Towards Understanding the Condensation of Two-layer Neural Networks at Initial Training
Xu, Zhi-Qin John, Zhou, Hanxu, Luo, Tao, Zhang, Yaoyu
Studying the implicit regularization effect of the nonlinear training dynamics of neural networks (NNs) is important for understanding why over-parameterized neural networks often generalize well on real dataset. Empirically, existing works have shown that weights of NNs condense on isolated orientations with a small initialization. The condensation dynamics implies that NNs can learn features from the training data with a network configuration effectively equivalent to a much smaller network during the training. In this work, we show that the multiple roots of activation function at origin is a key factor to understanding the condensation at the initial stage of training. Our experiments suggest that the maximal number of condensed orientations is twice of the multiplicity. Our theoretical analysis confirms experiments for two cases, one is for the activation function of multiplicity one and the other is for the one-dimensional input. This work makes a step towards understanding how small initialization implicitly leads NNs to condensation at initial stage of training, which lays a solid foundation for the future study of the nonlinear dynamics of NNs and its implicit regularization effect at a later stage of training.
Deep frequency principle towards understanding why deeper learning is faster
Xu, Zhi-Qin John, Zhou, Hanxu
Understanding the effect of depth in deep learning is a critical problem. In this work, we utilize the Fourier analysis to empirically provide a promising mechanism to understand why deeper learning is faster. To this end, we separate a deep neural network into two parts, one is a pre-condition component and the other is a learning component, in which the output of the pre-condition one is the input of the learning one. Based on experiments of deep networks and real dataset, we propose a deep frequency principle, that is, the effective target function for a deeper hidden layer has a bias towards a function with more low frequency during the training.
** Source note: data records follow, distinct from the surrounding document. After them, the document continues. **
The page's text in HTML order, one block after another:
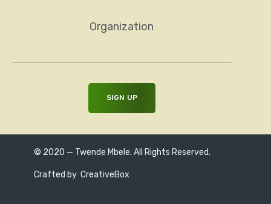
Organization
© 2020 — Twende Mbele. All Rights Reserved.
Crafted by CreativeBox
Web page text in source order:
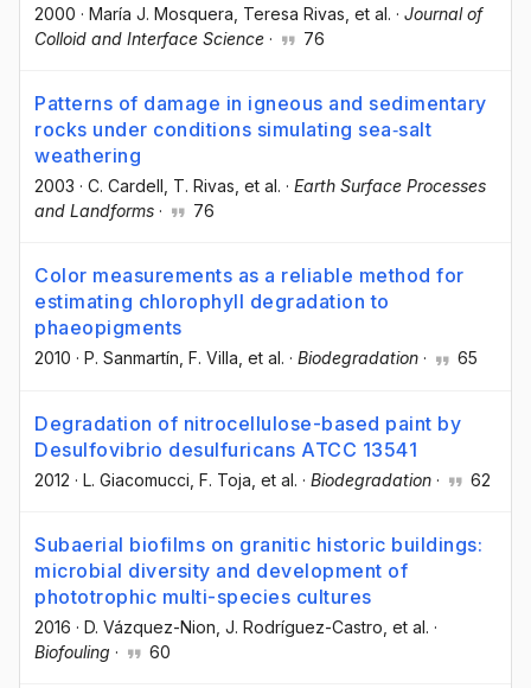
2000 · María J. Mosquera , Teresa Rivas , et al. · Journal of
Colloid and Interface Science · 76
Patterns of damage in igneous and sedimentary
rocks under conditions simulating sea‐salt
weathering
2003 · C. Cardell , T. Rivas , et al. · Earth Surface Processes
and Landforms · 76
Color measurements as a reliable method for
estimating chlorophyll degradation to
phaeopigments
2010 · P. Sanmartín , F. Villa , et al. · Biodegradation · 65
Degradation of nitrocellulose-based paint by
Desulfovibrio desulfuricans ATCC 13541
2012 · L. Giacomucci , F. Toja , et al. · Biodegradation · 62
Subaerial biofilms on granitic historic buildings:
microbial diversity and development of
phototrophic multi-species cultures
2016 · D. Vázquez-Nion , J. Rodríguez-Castro , et al. ·
Biofouling · 60
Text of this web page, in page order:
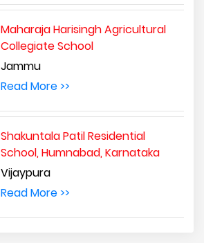
Maharaja Harisingh Agricultural
Collegiate School
Jammu
Read More >>
Shakuntala Patil Residential
School, Humnabad, Karnataka
Vijaypura
Read More >>

Therefore, the learning component effectively learns a lower frequency function if the pre-condition component has more layers. Due to the well-studied frequency principle, i.e., deep neural networks learn lower frequency functions faster, the deep frequency principle provides a reasonable explanation to why deeper learning is faster. We believe these empirical studies would be valuable for future theoretical studies of the effect of depth in deep learning.